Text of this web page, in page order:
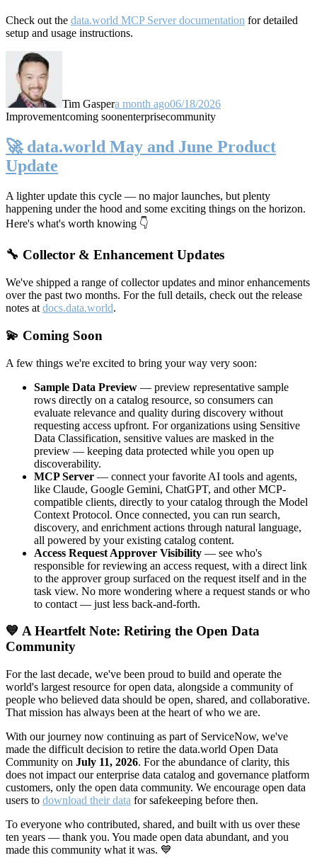
Check out the data.world MCP Server documentation for detailed
setup and usage instructions.
Tim Gaspera month ago06/18/2026
Improvementcoming soonenterprisecommunity
🚀 data.world May and June Product
Update
A lighter update this cycle — no major launches, but plenty
happening under the hood and some exciting things on the horizon.
Here's what's worth knowing 👇
🔧 Collector & Enhancement Updates
We've shipped a range of collector updates and minor enhancements
over the past two months. For the full details, check out the release
notes at docs.data.world.
💫 Coming Soon
A few things we're excited to bring your way very soon:
Sample Data Preview — preview representative sample
rows directly on a catalog resource, so consumers can
evaluate relevance and quality during discovery without
requesting access upfront. For organizations using Sensitive
Data Classification, sensitive values are masked in the
preview — keeping data protected while you open up
discoverability.
MCP Server — connect your favorite AI tools and agents,
like Claude, Google Gemini, ChatGPT, and other MCP-
compatible clients, directly to your catalog through the Model
Context Protocol. Once connected, you can run search,
discovery, and enrichment actions through natural language,
all powered by your existing catalog content.
Access Request Approver Visibility — see who's
responsible for reviewing an access request, with a direct link
to the approver group surfaced on the request itself and in the
task view. No more wondering where a request stands or who
to contact — just less back-and-forth.
💙 A Heartfelt Note: Retiring the Open Data
Community
For the last decade, we've been proud to build and operate the
world's largest resource for open data, alongside a community of
people who believed data should be open, shared, and collaborative.
That mission has always been at the heart of who we are.
With our journey now continuing as part of ServiceNow, we've
made the difficult decision to retire the data.world Open Data
Community on July 11, 2026. For the abundance of clarity, this
does not impact our enterprise data catalog and governance platform
customers, only the open data community. We encourage open data
users to download their data for safekeeping before then.
To everyone who contributed, shared, and built with us over these
ten years — thank you. You made open data abundant, and you
made this community what it was. 💙
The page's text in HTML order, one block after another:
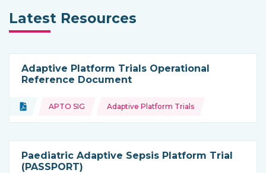
Latest Resources
Adaptive Platform Trials Operational
Reference Document
Type of resource:
Document
Topics: APTO SIG Adaptive Platform Trials
Paediatric Adaptive Sepsis Platform Trial
(PASSPORT)
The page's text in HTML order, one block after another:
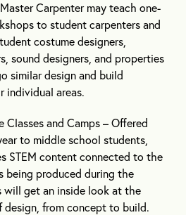
Carpenter may teach one-
to student carpenters and
costume designers,
sound designers, and properties
similar design and build
individual areas.
Classes and Camps – Offered
to middle school students,
STEM content connected to the
being produced during the
will get an inside look at the
design, from concept to build.
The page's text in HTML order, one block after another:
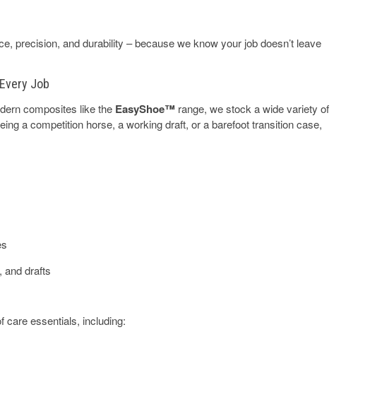
precision, and durability – because we know your job doesn’t leave
Job
composites like the EasyShoe™ range, we stock a wide variety of
a competition horse, a working draft, or a barefoot transition case,
and drafts
care essentials, including:
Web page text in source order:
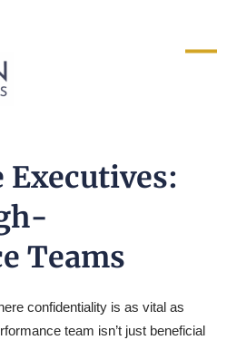
Executives:
Teams
confidentiality is as vital as
team isn’t just beneficial
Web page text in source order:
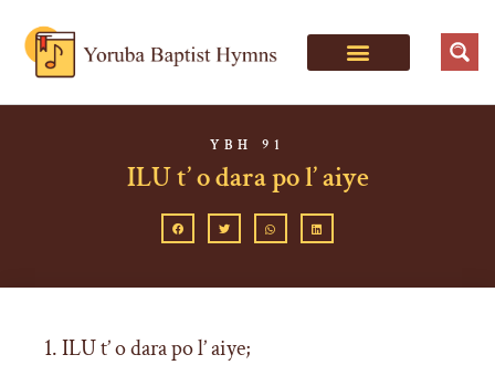
YBH 91
ILU t’ o dara po l’ aiye
1. ILU t’ o dara po l’ aiye;
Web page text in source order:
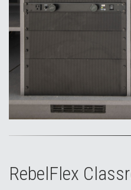
RebelFlex
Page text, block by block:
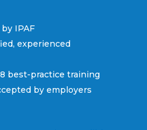
IPAF
experienced
best-practice training
by employers
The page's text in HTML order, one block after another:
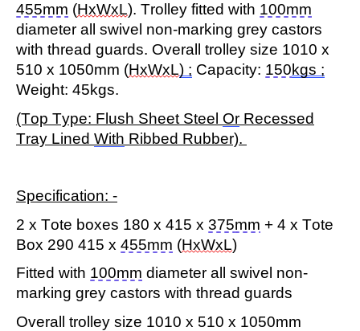
455mm (HxWxL). Trolley fitted with 100mm
diameter all swivel non-marking grey castors
with thread guards. Overall trolley size 1010 x
510 x 1050mm (HxWxL) ; Capacity: 150kgs ;
Weight: 45kgs.
(Top Type: Flush Sheet Steel Or Recessed
Tray Lined With Ribbed Rubber).
Specification: -
2 x Tote boxes 180 x 415 x 375mm + 4 x Tote
Box 290 415 x 455mm (HxWxL)
Fitted with 100mm diameter all swivel non-
marking grey castors with thread guards
Overall trolley size 1010 x 510 x 1050mm
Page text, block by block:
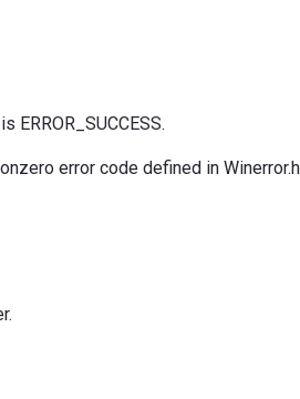
ERROR_SUCCESS.
error code defined in
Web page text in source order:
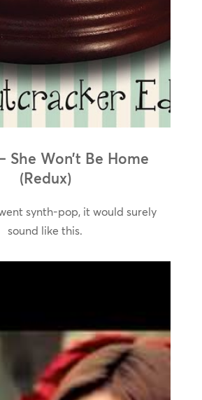
She Won’t Be Home
(Redux)
synth-pop, it would surely
sound like this.
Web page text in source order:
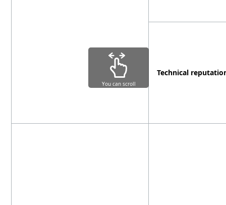
Technical
You can scroll
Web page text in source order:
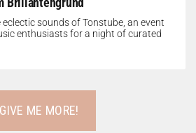
sounds of Tonstube, an event
enthusiasts for a night of curated
GIVE ME MORE!
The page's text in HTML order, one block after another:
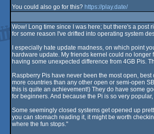
You could also go for this? https://play.date/
Wow! Long time since I was here; but there's a post
for some reason I've drifted into operating system
I especially hate update madness, on which point
hardware update. My friends kernel could no
having some unexpected difference from 4GB Pis.
Raspberry Pis have never been the most open,
more countries than any other open or semi-open
this is quite an achievement!) They do have some
for beginners. And because the Pi is so very
Some seemingly closed systems get opened up
you can stomach reading it, it might be worth
where the fun stops."
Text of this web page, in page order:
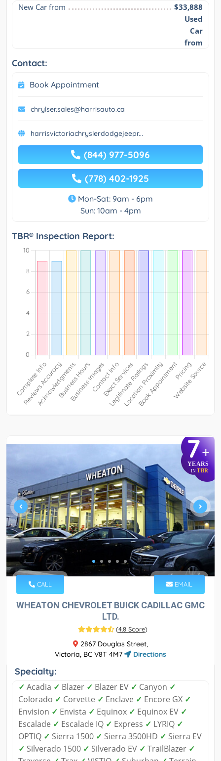
New Car from
$33,888
Used
Car
from
Contact:
Book Appointment
chrylser.sales@harrisauto.ca
harrisvictoriachryslerdodgejeepr...
(844) 977-5096
(778) 402-1925
Mon-Sat: 9am - 6pm
Sun: 10am - 4pm
TBR® Inspection Report:
7+
YEARS
IN TBR
CALL EMAIL
WHEATON CHEVROLET BUICK CADILLAC GMC
LTD.
(4.8 Score)
2867 Douglas Street,
Victoria, BC V8T 4M7
Directions
Specialty:
✓ Acadia ✓ Blazer ✓ Blazer EV ✓ Canyon ✓
Colorado ✓ Corvette ✓ Enclave ✓ Encore GX ✓
Envision ✓ Envista ✓ Equinox ✓ Equinox EV ✓
Escalade ✓ Escalade IQ ✓ Express ✓ LYRIQ ✓
OPTIQ ✓ Sierra 1500 ✓ Sierra 3500HD ✓ Sierra EV
✓ Silverado 1500 ✓ Silverado EV ✓ TrailBlazer ✓
-.-.-
→ **PROBLEM**
Above is a listing; print exactly its lines from the one with "I especially hate" through the one with "where the fun", and no other lines.

→ **REPLY**
I especially hate update madness, on which point
hardware update. My friends kernel could no
having some unexpected difference from 4GB Pis.
Raspberry Pis have never been the most open,
more countries than any other open or semi-open
this is quite an achievement!) They do have some
for beginners. And because the Pi is so very
Some seemingly closed systems get opened up
you can stomach reading it, it might be worth
where the fun stops."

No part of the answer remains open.